Noch einmal zurück zu den USA: Sorgt Präsident Trump mit seinen horrenden Zollaufschlägen vor allem für China nicht dafür, dass die Medikamentenpreise erst einmal steigen statt sinken?
Ja, natürlich. Trumps Logik ist wohl, dass die Zölle Unternehmen in die USA zurückbringen, um dort zu produzieren. Aber seine wechselhafte Politik führt dazu, dass niemand ihm traut und Unternehmen sehr vorsichtig sind, in Amerika zu investieren.
»Trumps wechselhafte Politik führt dazu, dass niemand ihm traut und Unternehmen sehr vorsichtig sind, in Amerika zu investieren«
Der Verband Pro Generika hat davor gewarnt, dass Medikamente zur »Waffe im Handelskrieg« werden könnten.
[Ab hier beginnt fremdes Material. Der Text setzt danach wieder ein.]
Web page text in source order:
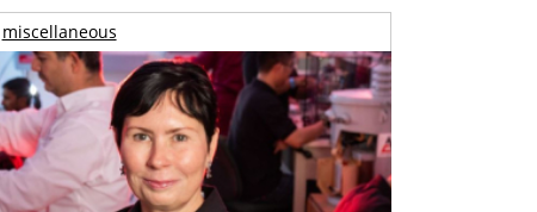
miscellaneous
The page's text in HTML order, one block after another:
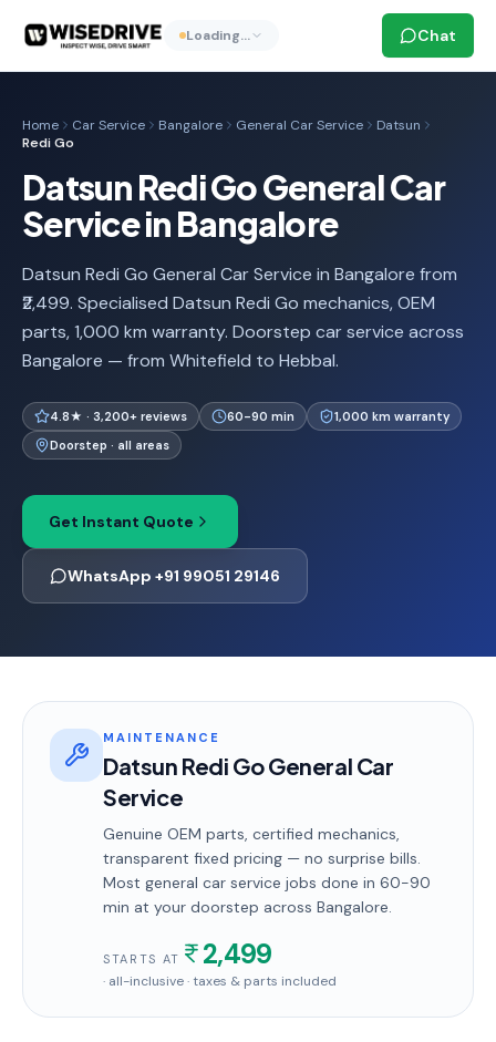
Loading… Chat
Home Car Service Bangalore General Car Service
Datsun
Redi Go
Datsun Redi Go General Car
Service in Bangalore
Datsun Redi Go General Car Service in Bangalore from
₹2,499. Specialised Datsun Redi Go mechanics, OEM
parts, 1,000 km warranty. Doorstep car service across
Bangalore — from Whitefield to Hebbal.
4.8★ · 3,200+ reviews 60-90 min
1,000 km warranty
Doorstep · all areas
Get Instant Quote
WhatsApp +91 99051 29146
MAINTENANCE
Datsun Redi Go General Car
Service
Genuine OEM parts, certified mechanics,
transparent fixed pricing — no surprise bills.
Most general car service jobs done in 60-90
min at your doorstep across Bangalore.
STARTS AT 2,499
· all-inclusive · taxes & parts included

Führen die globalen Handelsstreitigkeiten dazu, dass Europa die Abhängigkeit von China und Indien bei der Wirkstoffproduktion endgültig auf die Füße fällt?
Wenn Trump immer höhere Zölle nimmt und den US-Markt unattraktiv für chinesische Firmen macht, könnten die Chinesen versucht sein, den europäischen Markt zu überschwemmen. Darin sehe ich die größte Gefahr, weil dann eine europäische Produktion noch schwieriger wird und die Abhängigkeit weiterwächst. Schon jetzt ist es doch so: Die Chinesen brauchen keine Atombombe – sie könnten einfach aufhören, Antibiotika zu liefern.